Мисс Бартон энергично затрясла головой.
– Но разве единообразие во внешнем виде птиц, животных и людей не есть результат божественного замысла? Как объяснить то, что глаза всех существ устроены одинаковое Неужели слепой случай знает, что такое свет и как он преломляется, и поэтому создал глаза всех существ такими, чтобы они наилучшим образом использовали свойства света?
– Единообразие всех существ лишь кажется случайностью, – возразил я.– С тех пор как тяготение и радуга получили объяснение, стало неизбежным изобретение призм и телескопов. Наступит день, и мы получим ответы на все вопросы – без божественного вмешательства. Именно в этом направлении и указывает рука вашего дяди.
– Не говорите так, – сказала мисс Бартон.– Он в это не верит. Для него атеизм – нечто бессмысленное и отвратительное. Он знает, что есть Высшее существо, создавшее все вокруг и обладающее неограниченной властью, а следовательно, внушающее страх. Бойтесь Бога, мистер Эллис. Бойтесь, как когда-то вы любили меня.
Теперь пришел мой черед покачать головой.
– Благородство человека рождается вовсе не из страха, а из разума. Если я должен относиться к Богу со страхом, значит, Бог сам лишен благородства. И если ваш дядя этого не понимает, то только потому, что не хочет понимать, ведь в остальном он – сам гений понимания. Но давайте не будем произносить высоких слов, мисс Бартон. Я вижу, что нанес вам глубокую рану, и не стану больше ничего говорить, чтобы не причинить вам новую боль.
Я сдержанно поклонился, добавив лишь, что буду любить ее вечно, на что она ничего не ответила. Путь домой показался мне невероятно долгим, хотя нужно было пройти всего несколько миль до Тауэра. Так я и шел, ощущая запах потайных мест мисс Бартон на своих пальцах, как подтверждение того, что еще совсем недавно я обладал ею, но теперь отвергнут; я был подобен тем, кому показали врата рая, но запретили в них пройти. В результате жизнь привлекала меня не больше, чем Иуду, если такой человек действительно существовал. Возможно, я бы повесился, как майор Морней (хотя он этого и не делал), но меня остановил страх исчезнуть навеки.

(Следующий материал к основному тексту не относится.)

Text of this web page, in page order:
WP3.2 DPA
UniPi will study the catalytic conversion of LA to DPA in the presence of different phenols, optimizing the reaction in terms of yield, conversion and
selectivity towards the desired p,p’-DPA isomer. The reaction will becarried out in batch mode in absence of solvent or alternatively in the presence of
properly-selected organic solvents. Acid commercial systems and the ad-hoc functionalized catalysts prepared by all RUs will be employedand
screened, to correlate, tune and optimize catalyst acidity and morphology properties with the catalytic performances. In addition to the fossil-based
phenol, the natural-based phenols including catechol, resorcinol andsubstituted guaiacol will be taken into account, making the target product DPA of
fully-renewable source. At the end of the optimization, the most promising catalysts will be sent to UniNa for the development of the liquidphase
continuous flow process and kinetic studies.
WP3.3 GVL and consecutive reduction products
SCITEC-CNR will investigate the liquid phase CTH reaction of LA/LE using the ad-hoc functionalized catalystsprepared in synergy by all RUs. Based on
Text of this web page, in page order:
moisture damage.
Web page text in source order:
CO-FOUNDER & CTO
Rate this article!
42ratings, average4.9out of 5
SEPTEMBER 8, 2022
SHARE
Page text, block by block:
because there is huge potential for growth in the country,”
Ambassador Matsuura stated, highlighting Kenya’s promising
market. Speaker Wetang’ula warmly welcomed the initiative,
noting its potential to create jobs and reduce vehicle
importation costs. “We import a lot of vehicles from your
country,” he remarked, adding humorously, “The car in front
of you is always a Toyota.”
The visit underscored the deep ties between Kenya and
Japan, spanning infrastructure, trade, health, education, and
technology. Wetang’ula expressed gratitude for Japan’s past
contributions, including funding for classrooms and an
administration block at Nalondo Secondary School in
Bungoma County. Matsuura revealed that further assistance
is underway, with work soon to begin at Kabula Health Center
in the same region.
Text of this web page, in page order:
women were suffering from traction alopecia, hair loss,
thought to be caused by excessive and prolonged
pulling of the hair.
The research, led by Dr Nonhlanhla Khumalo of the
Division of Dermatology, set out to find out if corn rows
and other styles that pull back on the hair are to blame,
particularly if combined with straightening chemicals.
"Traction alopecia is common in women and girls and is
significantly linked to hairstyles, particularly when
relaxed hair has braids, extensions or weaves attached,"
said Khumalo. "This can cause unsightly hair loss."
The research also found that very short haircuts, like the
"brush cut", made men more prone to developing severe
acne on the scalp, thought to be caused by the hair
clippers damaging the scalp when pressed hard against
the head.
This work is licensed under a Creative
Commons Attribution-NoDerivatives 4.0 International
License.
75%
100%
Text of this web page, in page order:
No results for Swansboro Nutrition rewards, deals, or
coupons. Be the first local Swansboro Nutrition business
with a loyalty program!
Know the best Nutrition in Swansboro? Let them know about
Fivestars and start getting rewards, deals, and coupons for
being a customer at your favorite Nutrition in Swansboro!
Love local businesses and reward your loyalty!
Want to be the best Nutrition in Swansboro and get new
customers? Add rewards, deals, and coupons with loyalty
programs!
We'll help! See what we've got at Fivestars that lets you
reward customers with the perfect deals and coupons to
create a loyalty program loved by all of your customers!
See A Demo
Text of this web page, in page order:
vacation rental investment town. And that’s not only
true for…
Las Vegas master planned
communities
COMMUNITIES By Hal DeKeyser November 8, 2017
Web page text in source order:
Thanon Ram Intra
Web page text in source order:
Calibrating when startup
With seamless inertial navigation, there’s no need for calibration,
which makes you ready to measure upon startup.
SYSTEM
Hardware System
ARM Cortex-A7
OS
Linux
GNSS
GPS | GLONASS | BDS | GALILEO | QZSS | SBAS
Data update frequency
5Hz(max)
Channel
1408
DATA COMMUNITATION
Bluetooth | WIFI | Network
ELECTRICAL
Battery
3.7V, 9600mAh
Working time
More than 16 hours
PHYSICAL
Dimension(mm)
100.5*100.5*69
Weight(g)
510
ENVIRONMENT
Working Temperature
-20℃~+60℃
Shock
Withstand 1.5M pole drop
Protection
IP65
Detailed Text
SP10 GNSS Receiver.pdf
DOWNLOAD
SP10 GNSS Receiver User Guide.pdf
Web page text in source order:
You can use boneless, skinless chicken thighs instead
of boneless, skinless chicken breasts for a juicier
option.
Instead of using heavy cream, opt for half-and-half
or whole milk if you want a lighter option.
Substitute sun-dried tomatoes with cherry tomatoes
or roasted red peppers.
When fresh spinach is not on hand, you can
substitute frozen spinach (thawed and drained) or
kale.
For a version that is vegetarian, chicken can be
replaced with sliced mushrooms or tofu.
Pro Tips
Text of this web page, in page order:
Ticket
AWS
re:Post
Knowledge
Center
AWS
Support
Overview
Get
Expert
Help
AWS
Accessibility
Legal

Нет ничего удивительного в том, что ранние христиане умирали с гимнами на устах, ведь им было гарантировано место в раю. Но что ждет атеистов, кроме забвения? А без мисс Бартон для меня не было рая даже на земле.

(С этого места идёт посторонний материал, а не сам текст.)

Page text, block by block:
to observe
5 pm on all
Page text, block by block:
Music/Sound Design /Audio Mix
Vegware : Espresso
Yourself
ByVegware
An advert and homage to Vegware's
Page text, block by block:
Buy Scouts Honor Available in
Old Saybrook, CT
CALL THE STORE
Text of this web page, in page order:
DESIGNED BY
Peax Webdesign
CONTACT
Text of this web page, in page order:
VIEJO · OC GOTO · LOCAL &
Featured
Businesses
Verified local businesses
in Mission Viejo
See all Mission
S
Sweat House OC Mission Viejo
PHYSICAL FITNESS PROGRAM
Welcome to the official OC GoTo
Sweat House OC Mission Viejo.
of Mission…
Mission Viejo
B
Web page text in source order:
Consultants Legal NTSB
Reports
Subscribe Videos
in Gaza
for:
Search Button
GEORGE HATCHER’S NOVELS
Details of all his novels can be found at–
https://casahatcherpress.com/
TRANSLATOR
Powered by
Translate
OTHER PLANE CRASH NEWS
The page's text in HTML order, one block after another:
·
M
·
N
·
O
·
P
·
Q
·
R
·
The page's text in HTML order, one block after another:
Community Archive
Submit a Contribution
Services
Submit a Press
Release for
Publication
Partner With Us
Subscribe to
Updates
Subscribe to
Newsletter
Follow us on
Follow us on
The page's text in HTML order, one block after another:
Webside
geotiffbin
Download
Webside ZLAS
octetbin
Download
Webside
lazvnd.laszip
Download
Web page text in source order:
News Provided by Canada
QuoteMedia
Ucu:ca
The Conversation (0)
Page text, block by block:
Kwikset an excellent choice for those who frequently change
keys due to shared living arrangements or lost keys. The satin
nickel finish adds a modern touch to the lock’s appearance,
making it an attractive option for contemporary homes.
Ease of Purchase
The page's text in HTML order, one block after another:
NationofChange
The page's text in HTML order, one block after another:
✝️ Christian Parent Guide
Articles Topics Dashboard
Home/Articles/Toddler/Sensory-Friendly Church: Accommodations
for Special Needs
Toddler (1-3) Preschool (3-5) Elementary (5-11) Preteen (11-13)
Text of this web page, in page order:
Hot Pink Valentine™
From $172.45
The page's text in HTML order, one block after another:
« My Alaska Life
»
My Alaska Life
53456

Когда я добрался до Тауэра, было уже два часа ночи, и я чувствовал себя хуже, чем если бы утром меня ждала встреча с топором палача. В Львиной башне жалобно мяукала одна из огромных кошек, и это вполне соответствовало моему безнадежному настроению. Я вдруг представил, как без конца хожу взад-вперед в клетке собственного неверия. Войдя в ворота, я лишь молча кивнул стоявшему на часах мистеру Грейну, и мне стало невероятно жаль себя – наверное, подобные чувства испытывали многие из узников Тауэра. Дома я тут же улегся в постель, но не мог заснуть всю ночь.